§ **Action item**:
Exactly the lines starting at the line containing "people who found no" and ending at the line containing "drugs that block different" are to be written out from the listing below, both included.

§ **Extracted data**:
===============

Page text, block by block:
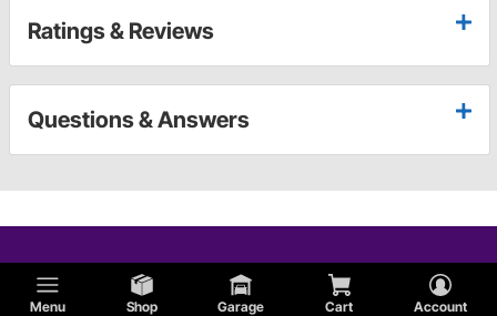
Menu Shop Garage Cart Account
Ratings & Reviews
Questions & Answers
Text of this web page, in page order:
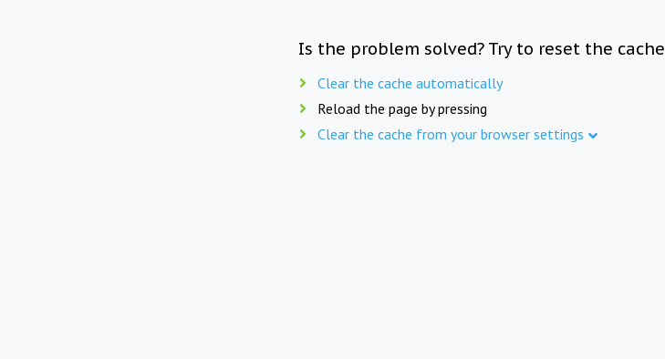
Is the problem solved? Try to reset the cache
Clear the cache automatically
Reload the page by pressing
Clear the cache from your browser settings
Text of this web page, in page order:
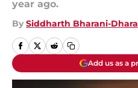
year ago.
By Siddharth Bharani-
Add us as a
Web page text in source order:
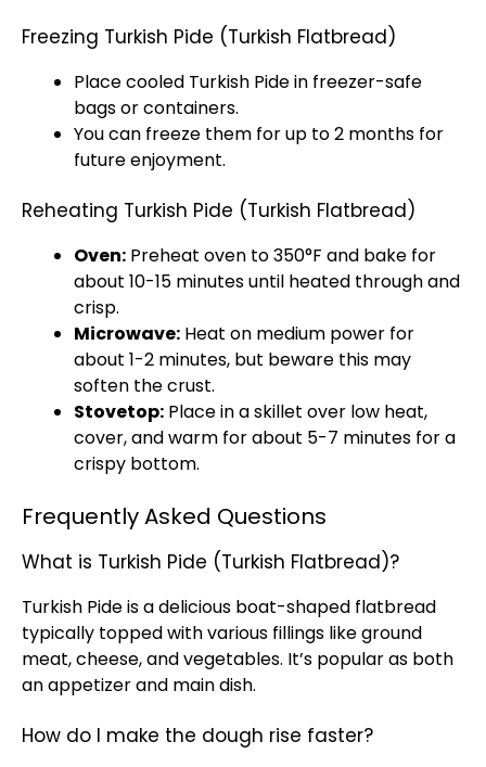
Freezing Turkish Pide (Turkish Flatbread)
Place cooled Turkish Pide in freezer-safe
bags or containers.
You can freeze them for up to 2 months for
future enjoyment.
Reheating Turkish Pide (Turkish Flatbread)
Oven: Preheat oven to 350°F and bake for
about 10-15 minutes until heated through and
crisp.
Microwave: Heat on medium power for
about 1-2 minutes, but beware this may
soften the crust.
Stovetop: Place in a skillet over low heat,
cover, and warm for about 5-7 minutes for a
crispy bottom.
Frequently Asked Questions
What is Turkish Pide (Turkish Flatbread)?
Turkish Pide is a delicious boat-shaped flatbread
typically topped with various fillings like ground
meat, cheese, and vegetables. It’s popular as both
an appetizer and main dish.
How do I make the dough rise faster?
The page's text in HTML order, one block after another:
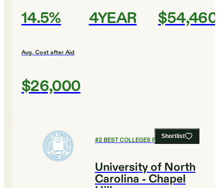
14.5% 4YEAR $54,460
Avg. Cost after Aid
$26,000
Shortlist
#2BEST COLLEGES FOR ENGLISH
University of North
Carolina - Chapel
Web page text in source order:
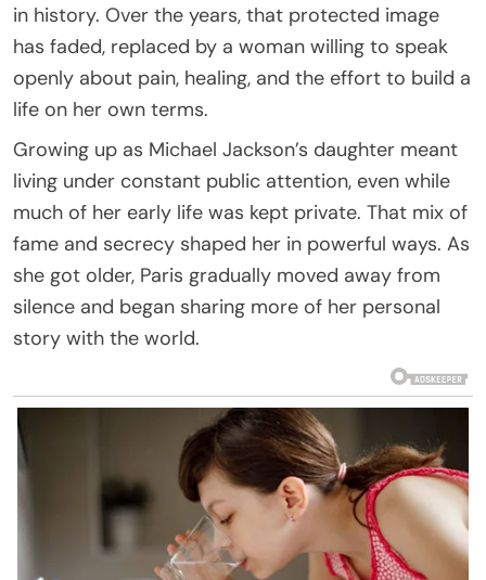
in history. Over the years, that protected image
has faded, replaced by a woman willing to speak
openly about pain, healing, and the effort to build a
life on her own terms.
Growing up as Michael Jackson’s daughter meant
living under constant public attention, even while
much of her early life was kept private. That mix of
fame and secrecy shaped her in powerful ways. As
she got older, Paris gradually moved away from
silence and began sharing more of her personal
story with the world.
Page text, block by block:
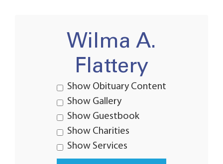
Wilma A.
Flattery
Show Obituary Content
Show Gallery
Show Guestbook
Show Charities
Show Services
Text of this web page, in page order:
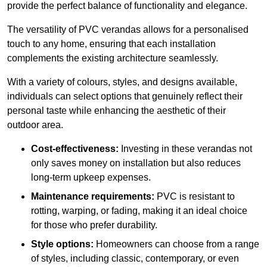
provide the perfect balance of functionality and elegance.
The versatility of PVC verandas allows for a personalised
touch to any home, ensuring that each installation
complements the existing architecture seamlessly.
With a variety of colours, styles, and designs available,
individuals can select options that genuinely reflect their
personal taste while enhancing the aesthetic of their
outdoor area.
Cost-effectiveness: Investing in these verandas not
only saves money on installation but also reduces
long-term upkeep expenses.
Maintenance requirements: PVC is resistant to
rotting, warping, or fading, making it an ideal choice
for those who prefer durability.
Style options: Homeowners can choose from a range
of styles, including classic, contemporary, or even
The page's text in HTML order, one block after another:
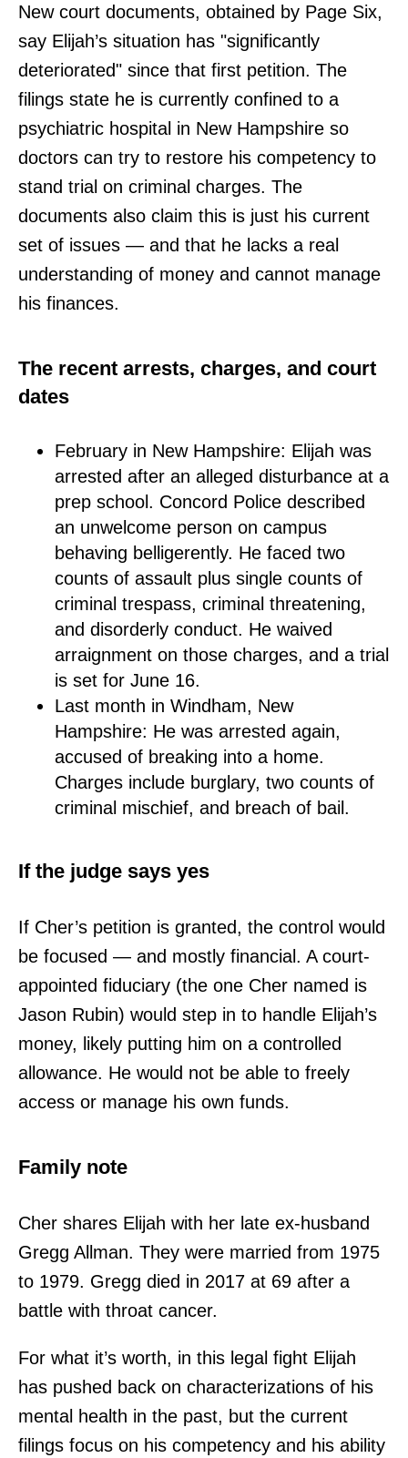
New court documents, obtained by Page Six,
say Elijah’s situation has "significantly
deteriorated" since that first petition. The
filings state he is currently confined to a
psychiatric hospital in New Hampshire so
doctors can try to restore his competency to
stand trial on criminal charges. The
documents also claim this is just his current
set of issues — and that he lacks a real
understanding of money and cannot manage
his finances.
The recent arrests, charges, and court
dates
February in New Hampshire: Elijah was
arrested after an alleged disturbance at a
prep school. Concord Police described
an unwelcome person on campus
behaving belligerently. He faced two
counts of assault plus single counts of
criminal trespass, criminal threatening,
and disorderly conduct. He waived
arraignment on those charges, and a trial
is set for June 16.
Last month in Windham, New
Hampshire: He was arrested again,
accused of breaking into a home.
Charges include burglary, two counts of
criminal mischief, and breach of bail.
If the judge says yes
If Cher’s petition is granted, the control would
be focused — and mostly financial. A court-
appointed fiduciary (the one Cher named is
Jason Rubin) would step in to handle Elijah’s
money, likely putting him on a controlled
allowance. He would not be able to freely
access or manage his own funds.
Family note
Cher shares Elijah with her late ex-husband
Gregg Allman. They were married from 1975
to 1979. Gregg died in 2017 at 69 after a
battle with throat cancer.
For what it’s worth, in this legal fight Elijah
has pushed back on characterizations of his
mental health in the past, but the current
filings focus on his competency and his ability
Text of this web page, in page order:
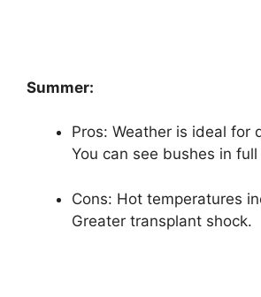
Summer:
Pros: Weather is ideal for
You can see bushes in
Cons: Hot temperatures
Greater transplant shock.
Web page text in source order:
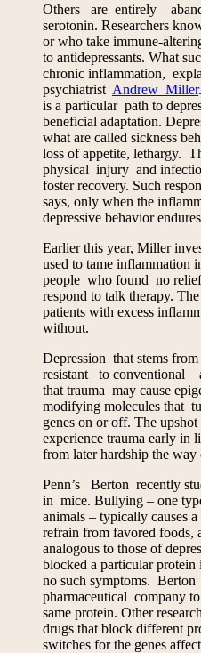
Others are entirely
serotonin. Researchers
or who take immune-
to antidepressants. What
chronic inflammation,
psychiatrist Andrew Miller
is a particular path to
beneficial adaptation.
what are called sickness
loss of appetite, lethargy.
physical injury and
foster recovery. Such
says, only when the
depressive behavior
Earlier this year, Miller
used to tame inflammation
people who found no
respond to talk therapy.
patients with excess
without.
Depression that stems
resistant to conventional
that trauma may cause
modifying molecules that
genes on or off. The
experience trauma early in
from later hardship the way
Penn’s Berton recently
in mice. Bullying – one
animals – typically causes
refrain from favored foods,
analogous to those of
blocked a particular
no such symptoms.
pharmaceutical company
same protein. Other
drugs that block different
switches for the genes
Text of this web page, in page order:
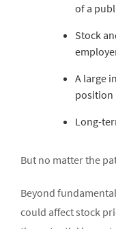
of a
Stock
A large
position
Long-
But no matter the
Beyond
could affect stock
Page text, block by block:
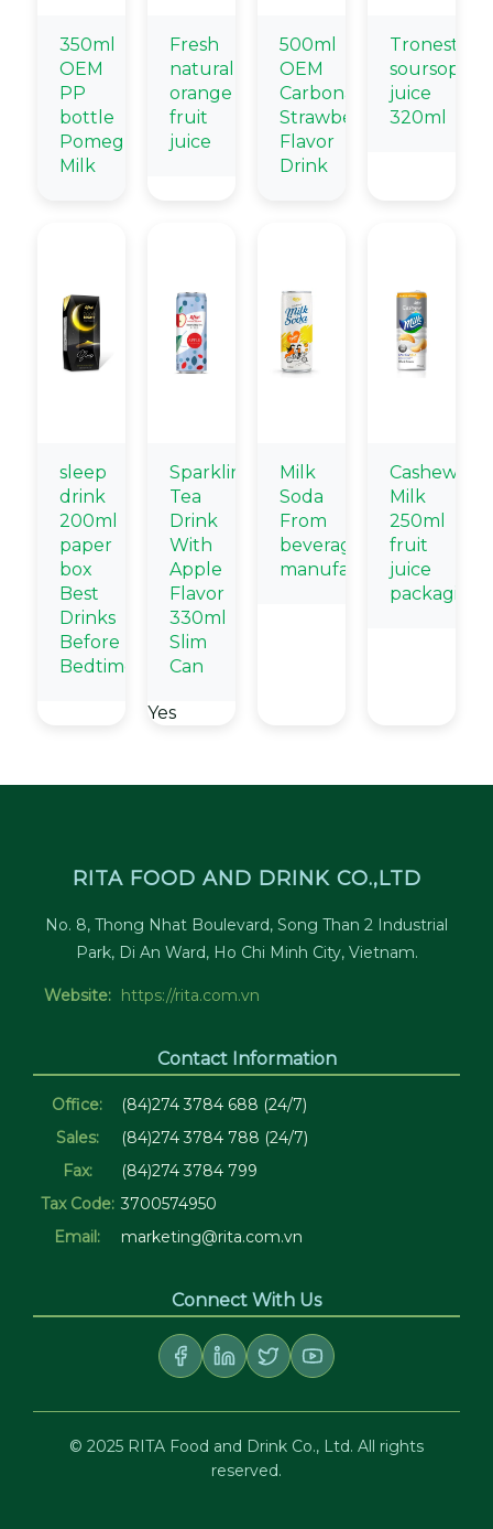
350ml
OEM
PP
bottle
Pomegranate
Milk
Fresh
natural
orange
fruit
juice
500ml
OEM
Carbonated
Strawberry
Flavor
Drink
Tronest
soursop
juice
320ml
sleep
drink
200ml
paper
box
Best
Drinks
Before
Bedtime
Sparkling
Tea
Drink
With
Apple
Flavor
330ml
Slim
Can
Yes
Milk
Soda
From
beverage
manufacturers
Cashew
Milk
250ml
fruit
juice
packaging
RITA FOOD AND DRINK CO.,LTD
No. 8, Thong Nhat Boulevard, Song Than 2 Industrial
Park, Di An Ward, Ho Chi Minh City, Vietnam.
Website: https://rita.com.vn
Contact Information
Office:
(84)274 3784 688 (24/7)
Sales:
(84)274 3784 788 (24/7)
Fax:
(84)274 3784 799
Tax Code: 3700574950
Email:
marketing@rita.com.vn
Connect With Us
© 2025 RITA Food and Drink Co., Ltd. All rights
reserved.
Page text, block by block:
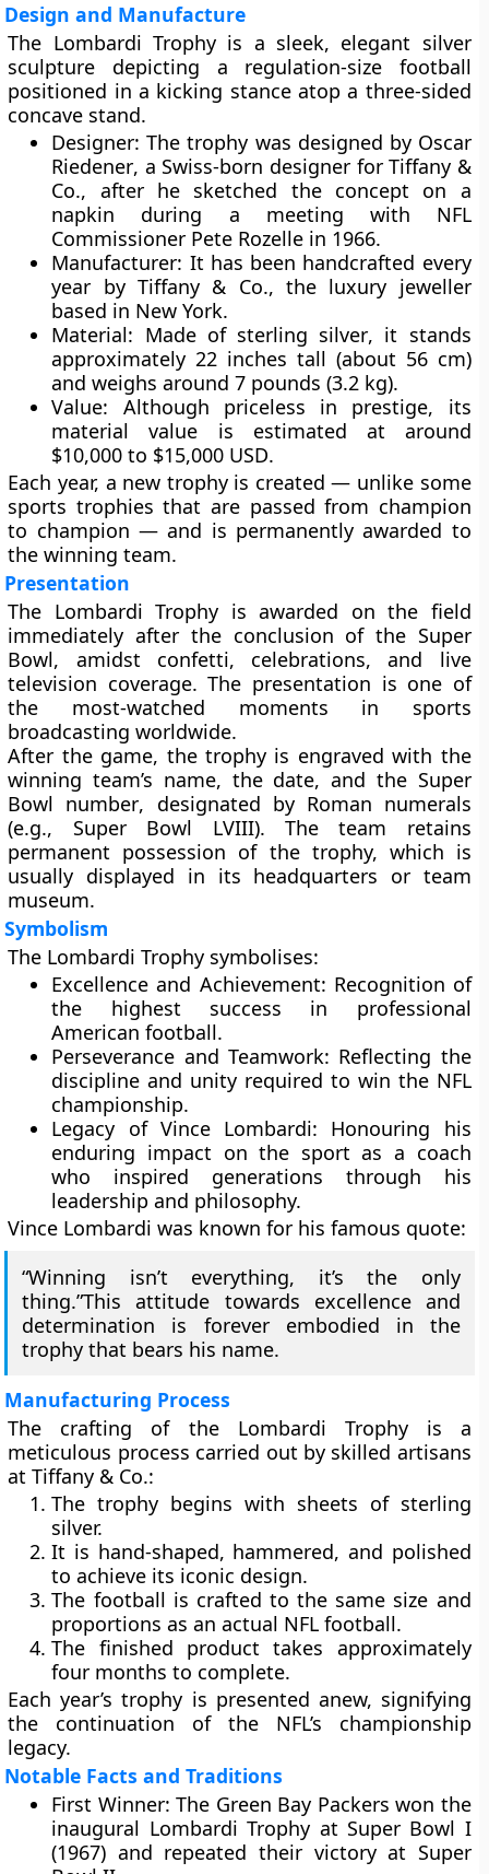
Design and Manufacture
The Lombardi Trophy is a sleek, elegant silver
sculpture depicting a regulation-size football
positioned in a kicking stance atop a three-sided
concave stand.
Designer: The trophy was designed by Oscar
Riedener, a Swiss-born designer forTiffany &
Co., after he sketched the concept on a
napkin during a meeting with NFL
Commissioner Pete Rozelle in 1966.
Manufacturer: It has been handcrafted every
year byTiffany & Co., the luxury jeweller
based in New York.
Material: Made of sterling silver, it stands
approximately22 inches tall (about 56 cm)
and weighs around7 pounds (3.2 kg).
Value: Although priceless in prestige, its
material value is estimated at around
$10,000 to $15,000 USD.
Each year, a new trophyis created — unlike some
sports trophies that are passed from champion
to champion — and is permanently awarded to
the winning team.
Presentation
The Lombardi Trophy is awarded on the field
immediately after the conclusion of the Super
Bowl, amidst confetti, celebrations, and live
television coverage. The presentation is one of
the most-watched moments in sports
broadcasting worldwide.
After the game, the trophy is engraved with the
winning team’s name, the date, and the Super
Bowl number, designated by Roman numerals
(e.g., Super Bowl LVIII). The team retains
permanent possession of the trophy, which is
usually displayed in its headquarters or team
museum.
Symbolism
The Lombardi Trophy symbolises:
Excellence and Achievement: Recognition of
the highest success in professional
American football.
Perseverance and Teamwork: Reflecting the
discipline and unity required to win the NFL
championship.
Legacy of Vince Lombardi: Honouring his
enduring impact on the sport as a coach
who inspired generations through his
leadership and philosophy.
Vince Lombardi was known for his famous quote:
“Winning isn’t everything, it’s the only
thing.”This attitude towards excellence and
determination is forever embodied in the
trophy that bears his name.
Manufacturing Process
The crafting of the Lombardi Trophy is a
meticulous process carried out by skilled artisans
at Tiffany & Co.:
The trophy begins with sheets of sterling
silver.
It is hand-shaped, hammered, and polished
to achieve its iconic design.
The football is crafted to the same size and
proportions as an actual NFL football.
The finished product takes approximately
four months to complete.
Each year’s trophy is presented anew, signifying
the continuation of the NFL’s championship
legacy.
Notable Facts and Traditions
First Winner: The Green Bay Packers won the
inaugural Lombardi Trophy at Super Bowl I
(1967) and repeated their victory at Super
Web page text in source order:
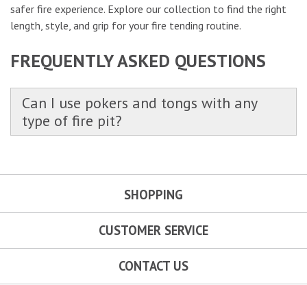
safer fire experience. Explore our collection to find the right
length, style, and grip for your fire tending routine.
FREQUENTLY ASKED QUESTIONS
Can I use pokers and tongs with any
type of fire pit?
SHOPPING
CUSTOMER SERVICE
CONTACT US
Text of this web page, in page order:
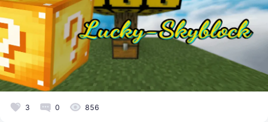
3 0 856
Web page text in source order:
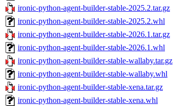
ironic-python-agent-builder-stable-2025.2.tar.gz
ironic-python-agent-builder-stable-2025.2.whl
ironic-python-agent-builder-stable-2026.1.tar.gz
ironic-python-agent-builder-stable-2026.1.whl
ironic-python-agent-builder-stable-wallaby.tar.gz
ironic-python-agent-builder-stable-wallaby.whl
ironic-python-agent-builder-stable-xena.tar.gz
ironic-python-agent-builder-stable-xena.whl
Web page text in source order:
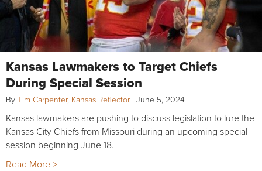
Kansas Lawmakers to Target Chiefs
During Special Session
By Tim Carpenter, Kansas Reflector | June 5, 2024
Kansas lawmakers are pushing to discuss legislation to lure the
Kansas City Chiefs from Missouri during an upcoming special
session beginning June 18.
Read More >
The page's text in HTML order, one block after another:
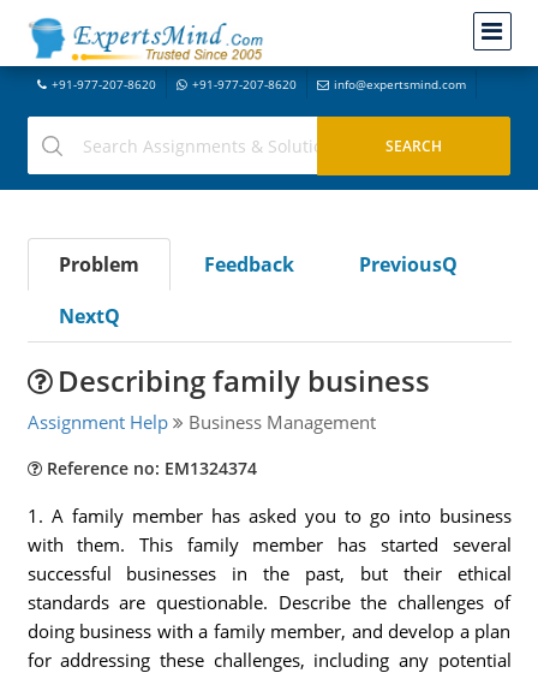
+91-977-207-8620 +91-977-207-8620 info@expertsmind.com
Problem Feedback
PreviousQ
NextQ
Describing family business
Assignment Help Business Management
Reference no: EM1324374
1. A family member has asked you to go into business
with them. This family member has started several
successful businesses in the past, but their ethical
standards are questionable. Describe the challenges of
doing business with a family member, and develop a plan
for addressing these challenges, including any potential
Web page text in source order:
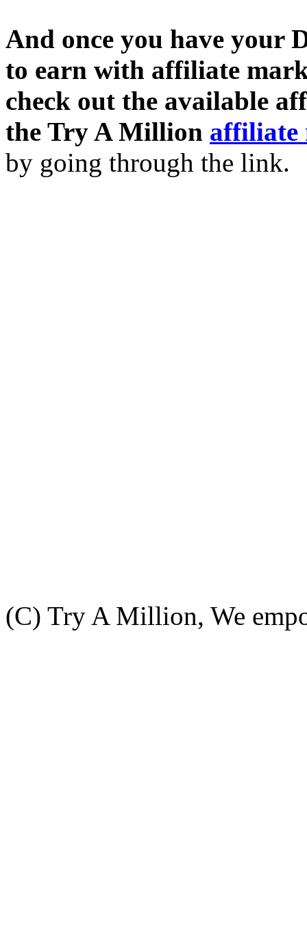
And once you have your
to earn with affiliate
check out the available
the Try A Million affiliate
by going through the link.
(C) Try A Million, We
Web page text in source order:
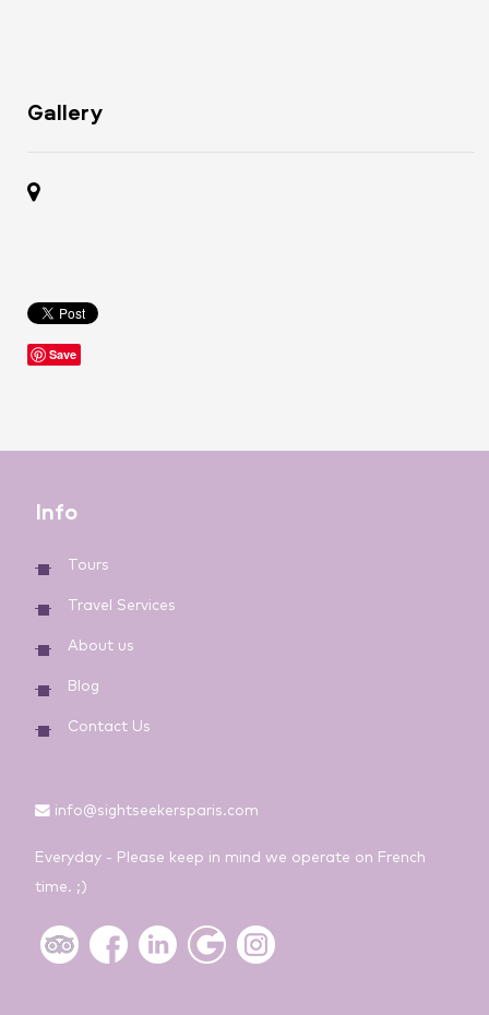
Gallery
Save
Info
Tours
Travel Services
About us
Blog
Contact Us
info@sightseekersparis.com
Everyday - Please keep in mind we operate on French
time. ;)
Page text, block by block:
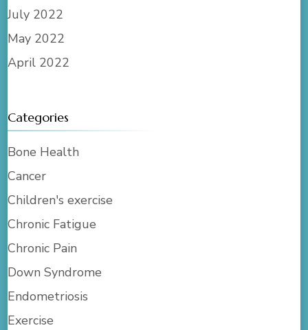
July 2022
May 2022
April 2022
Categories
Bone Health
Cancer
Children's exercise
Chronic Fatigue
Chronic Pain
Down Syndrome
Endometriosis
Exercise

===============

§ **Task result**:
people who found no
respond to talk therapy.
patients with excess
without.
Depression that stems
resistant to conventional
that trauma may cause
modifying molecules that
genes on or off. The
experience trauma early in
from later hardship the way
Penn’s Berton recently
in mice. Bullying – one
animals – typically causes
refrain from favored foods,
analogous to those of
blocked a particular
no such symptoms.
pharmaceutical company
same protein. Other
drugs that block different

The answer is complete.